Bullion Prices Fall as US Dollar Rallies – 2/3/2010

by Bullion Prices Staff on February 3, 2010

US bullion prices retreated on Wednesday, pulling away from two-day gains. Gold was driven lower as the US dollar rallied against other world currencies, and marked a two-week high against the yen. Helping the greenback, according to reports, was improved confidence that Friday’s jobs report will show growth. Silver and platinum followed the yellow metal. New York precious metals prices follow:

  • Gold for April delivery finished down $6.00, or 0.5%, to $1,112.00 an ounce. It ranged from $1,107.50 to $1,126.40.

  • Silver for March fell 42.6 cents, or 2.5%, to close at $16.317 an ounce. It ranged from $16.280 to $16.950.

  • April platinum lost $2.60, or 0.2%, to end at $1,576.20 an ounce. It ranged from $1,567.20 to $1,594.00.

In PM London bullion, the benchmark gold price was fixed earlier in the North American day to $1,115.25 an ounce, which was an increase of $4.25 from Tuesday. Silver rose a penny to $16.790 an ounce. Platinum was settled at $1,578.00 an ounce for a gain of $23.00.

Notable bullion quotes follow:

"Gold is trying to look ahead," Frank McGhee, the head dealer at Integrated Brokerage Services LLC in Chicago, said on Bloomberg. "If the government has to put together another round of stimulus, then that will set us up for an inflationary cycle with no growth. It plays to gold and all commodities."

"Although a convincing breach to above the $1,125 area would conceivably obviate a downtrend line in the metal, there is still repair work for gold to do at this time, not the least important aspect of which ought to be a return of interest (and actual accumulation) by the gold-backed ETFs," wrote Jon Nadler, senior analyst at Kitco Metals, Inc. "Said vehicles continued to shed small amounts in balances even as the yellow metal underwent its $40+ bounce over the past three sessions."

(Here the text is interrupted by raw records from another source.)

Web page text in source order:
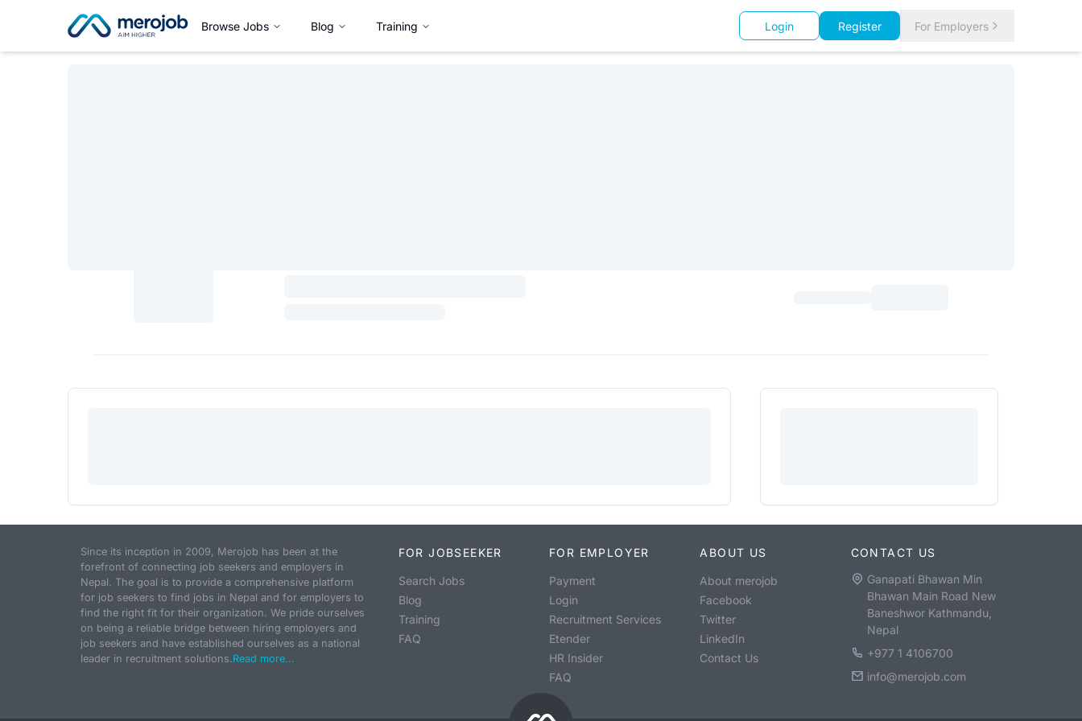
Browse Jobs Blog Training Login Register For Employers
Since its inception in 2009, Merojob has been at the
forefront of connecting job seekers and employers in
Nepal. The goal is to provide a comprehensive platform
for job seekers to find jobs in Nepal and for employers to
find the right fit for their organization. We pride ourselves
on being a reliable bridge between hiring employers and
job seekers and have established ourselves as a national
leader in recruitment solutions.Read more...
FOR JOBSEEKER
Search Jobs
Blog
Training
FAQ
FOR EMPLOYER
Payment
Login
Recruitment Services
Etender
HR Insider
FAQ
ABOUT US
About merojob
Facebook
Twitter
LinkedIn
Contact Us
CONTACT US
Ganapati Bhawan Min
Bhawan Main Road New
Baneshwor Kathmandu,
Nepal
+977 1 4106700
info@merojob.com

New York crude-oil for March delivery declined 25 cents, or 0.3%, to close at $776.98 a barrel. Gold, considered a hedge during times of high inflation and economic uncertainty, tends to follow oil and move opposite to the U.S. dollar. A rising greenback makes dollar-denominated commodities, like bullion, more expensive for holders of other world currencies.